Exercise:
Could every line of the listing be output exactly, with the pictures skipped?

Recorded information:
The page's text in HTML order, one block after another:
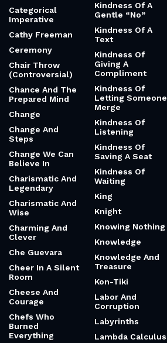
Categorical
Imperative
Cathy Freeman
Ceremony
Chair Throw
(Controversial)
Chance And The
Prepared Mind
Change
Change And
Steps
Change We Can
Believe In
Charismatic And
Legendary
Charismatic And
Wise
Charming And
Clever
Che Guevara
Cheer In A Silent
Room
Cheese And
Courage
Chefs Who
Burned
Everything
Kindness Of A
Gentle “No”
Kindness Of A
Text
Kindness Of
Giving A
Compliment
Kindness Of
Letting Someone
Merge
Kindness Of
Listening
Kindness Of
Saving A Seat
Kindness Of
Waiting
King
Knight
Knowing Nothing
Knowledge
Knowledge And
Treasure
Kon-Tiki
Labor And
Corruption
Labyrinths
Lambda Calculus

Reply:
The page's text in HTML order, one block after another:
Categorical
Imperative
Cathy Freeman
Ceremony
Chair Throw
(Controversial)
Chance And The
Prepared Mind
Change
Change And
Steps
Change We Can
Believe In
Charismatic And
Legendary
Charismatic And
Wise
Charming And
Clever
Che Guevara
Cheer In A Silent
Room
Cheese And
Courage
Chefs Who
Burned
Everything
Kindness Of A
Gentle “No”
Kindness Of A
Text
Kindness Of
Giving A
Compliment
Kindness Of
Letting Someone
Merge
Kindness Of
Listening
Kindness Of
Saving A Seat
Kindness Of
Waiting
King
Knight
Knowing Nothing
Knowledge
Knowledge And
Treasure
Kon-Tiki
Labor And
Corruption
Labyrinths
Lambda Calculus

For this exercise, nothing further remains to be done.